Imaging Challenge in Recurrent Spontaneous Coronary Artery Dissection (SCAD): A Case Report

Spontaneous Coronary Artery Dissection (SCAD) represents a significant cause of acute coronary syndrome (ACS) in patient populations with low-risk cardiovascular profiles and, therefore can be sometimes underdiagnosed. On the other hand, it often preserves the typical clinical presentation of ACS which makes coronary artery angiography (CAG) execution mandatory. A 62-year-old woman with a history of recurrent SCAD presented to the emergency department for a new episode of acute chest pain with troponin elevation. CAG revealed an ambiguous angiography image suggesting a sub-occlusive type 2 SCAD involving the distal segment of the left circumflex artery. The patient was managed conservatively due to the absence of ongoing ischemia or hemodynamic instability. At the seven-day follow-up, a computed tomography coronary angiography (CTCA) was performed to better assess SCAD and detect concomitant associated arteriopathies. Optimized medical therapy was prescribed at the discharge and at one-month follow-up, no recurrence of symptoms was referred.

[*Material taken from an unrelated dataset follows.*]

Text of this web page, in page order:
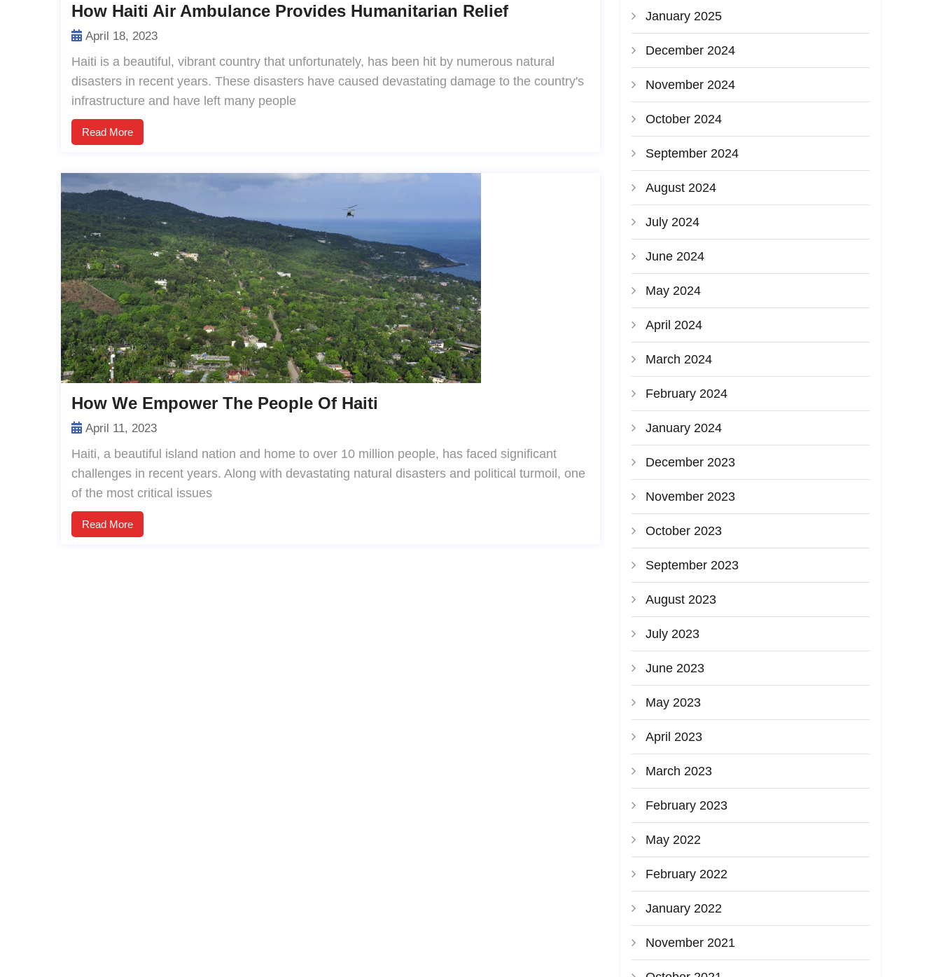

Spontaneous coronary artery dissection (SCAD) is a rare condition that presents with a wide range of manifestations, from acute coronary syndrome (ACS) to cardiogenic shock secondary to extensive myocardial ischemia. Early detection and appropriate management are crucial for optimal patient outcomes, especially in cases where differential diagnosis is difficult. In such challenging cases, a multimodal imaging approach can be crucial for the accurate diagnosis of this condition.

A 62-year-old Caucasian woman presented to the emergency department (ED) due to an episode of acute retrosternal chest pain, that lasted more than 2 hours and was significantly alleviated by the time she arrived at the ED. Her vital signs remained within normal ranges, the EKG at the presentation showed signs of inferolateral ischemia, and the initial troponin-I-hs level dosage was severely increased to 15206.4 ng/L (normal value, < 11.6 ng/L). Assessed as a case of non-ST-elevation myocardial infarction (NSTEMI), the patient was quickly transferred to the cardiac care unit (CCU).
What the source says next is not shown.